As described above, the output signal Vr_p adjusted to the high potential is transferred to the gate terminal of the PMOS transistor MP3 in the output driver 25 at the rear stage to reduce the Vgs of the transistor, thereby increasing the PMOS transistor MP3. By reducing the conduction current of, the supply of the external power supply voltage Vext is reduced. This is because when the NMOS transistor MN4 in the output driver 25 is turned on due to the potential rise of the output signal det of the potential detector 15, the potential of the node N4 is 'high' at a higher speed. This provides a condition for transitioning to 'level', and as a result, speeds up the timing at which the power-up signal pwr_up is enabled to 'high level'.

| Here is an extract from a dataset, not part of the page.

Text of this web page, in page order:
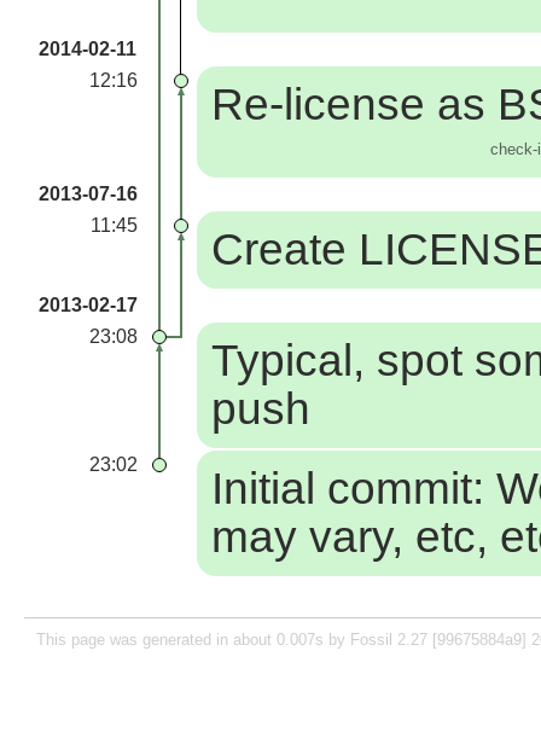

By controlling the enable timing of the power-up signal (pwr_up), the skew difference in power-up time for each model (Fast model, FS model, SF model, Slow model) is adjusted to change within the limit tolerance. will be.

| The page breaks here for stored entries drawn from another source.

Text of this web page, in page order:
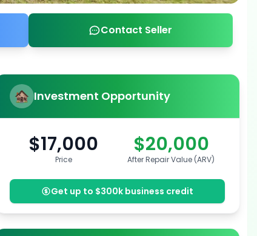
Contact Seller
Investment Opportunity
$17,000
Price
$20,000
After Repair Value (ARV)
Get up to $300k business credit
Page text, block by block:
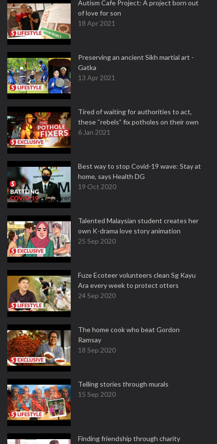
Autism Cafe Project: A project born out
of love for son
18 Apr 2021
Preserving an ancient Sikh martial art -
Gatka
13 Apr 2021
Tired of waiting for authorities to act,
these “rebels” fix potholes on their own
6 Jan 2021
Best way to stop Covid-19 wave: Stay at
home, says Health DG
19 Oct 2020
Talented Malaysian student creates her
own K-drama love story animation
25 Sep 2020
Fuze Ecoteer volunteers clean Sg Kayu
Ara every week to protect otters
24 Sep 2020
The home cook who beat Gordon
Ramsay
18 Sep 2020
Telling stories through murals
15 Sep 2020
Finding friendship through charity
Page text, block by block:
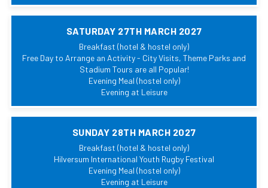
SATURDAY 27TH MARCH 2027
Breakfast (hotel & hostel only)
Free Day to Arrange an Activity - City Visits, Theme Parks and
Stadium Tours are all Popular!
Evening Meal (hostel only)
Evening at Leisure
SUNDAY 28TH MARCH 2027
Breakfast (hotel & hostel only)
Hilversum International Youth Rugby Festival
Evening Meal (hostel only)
Evening at Leisure

FIG. 5 is a signal waveform diagram showing the parameter dependence of the power-up circuit shown in FIG. 4, when the parameter dependence of the power-up signal with respect to the base model is the same as the waveform (a) shown in solid lines. The model shows that the power-up signal is enabled with a skew difference within the above limit tolerance as shown by the dotted line waveforms shown by the waveforms of (b) and (c). Comparing the signal waveform diagram shown in FIG. 3 with the signal waveform diagram of FIG. 3, it can be seen that the skew difference is greatly reduced from 0.5V to 0.3V.

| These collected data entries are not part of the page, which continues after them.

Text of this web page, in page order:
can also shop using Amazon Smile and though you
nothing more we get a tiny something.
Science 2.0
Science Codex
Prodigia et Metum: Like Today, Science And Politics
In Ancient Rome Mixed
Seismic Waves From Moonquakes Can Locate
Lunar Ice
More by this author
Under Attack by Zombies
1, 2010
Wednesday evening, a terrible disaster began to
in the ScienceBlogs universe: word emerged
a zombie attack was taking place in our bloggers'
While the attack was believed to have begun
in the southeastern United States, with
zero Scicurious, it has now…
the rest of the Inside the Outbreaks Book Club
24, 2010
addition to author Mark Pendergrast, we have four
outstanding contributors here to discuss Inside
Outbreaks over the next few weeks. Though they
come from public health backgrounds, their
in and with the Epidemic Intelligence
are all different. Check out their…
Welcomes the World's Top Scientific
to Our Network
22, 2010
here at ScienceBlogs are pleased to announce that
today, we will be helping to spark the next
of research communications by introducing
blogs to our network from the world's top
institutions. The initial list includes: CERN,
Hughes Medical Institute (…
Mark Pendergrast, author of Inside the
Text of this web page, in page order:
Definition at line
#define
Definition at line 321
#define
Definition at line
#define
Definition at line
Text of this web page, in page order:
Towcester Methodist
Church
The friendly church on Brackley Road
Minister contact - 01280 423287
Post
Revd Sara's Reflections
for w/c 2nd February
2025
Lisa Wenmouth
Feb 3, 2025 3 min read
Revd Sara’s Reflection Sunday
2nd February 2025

As described above, according to the power-up circuit according to the present invention, the enable timing change of the power-up signal for each model according to the change of the parameter value in the process can be adjusted to have a skew difference within the limit tolerance. In addition, there is an excellent effect of enabling a more stable power-up initialization operation to be performed.

In addition, preferred embodiments of the present invention are disclosed for the purpose of illustration, those skilled in the art will be able to make various modifications, changes, additions, etc. within the spirit and scope of the present invention, such modifications and modifications belong to the scope of the claims You will have to look.

Claims (3)

Potential detection means for detecting that the potential of the external power supply voltage is greater than or equal to a predetermined potential; Output driving means for driving control by an output signal of the potential sensing means to control whether a power-up signal is enabled; Enabling timing adjustment means for controlling the enable timing of the power-up signal by transferring the output voltage differentiated by the potential control according to the change of the process parameter value to the operation control signal of the output driving means; Power-up circuit. The method of claim 1, The enable timing adjusting means may include a first and second PMOS transistors having a current mirror structure between an external power supply voltage applying end and first and second nodes, each gate end of which is commonly connected to the second node. , A first and second NMOS transistors each connected in a current mirror structure between the first and second nodes and a ground terminal, and each gate terminal is commonly connected to the first node. -Up circuit. The method of claim 2, The output driving means may include a third PMOS transistor having a second node connected to a gate terminal, and an external power supply voltage applying terminal connected to a source terminal; Third and fourth NMOS transistors connected in series between a drain terminal and a ground terminal of the third PMOS transistor, and to which an output signal of the potential sensing means and a potential signal of the first node are applied to each gate terminal; , And an inverter for buffering the drain terminal potential of the third PMOS transistor to output a power-up signal.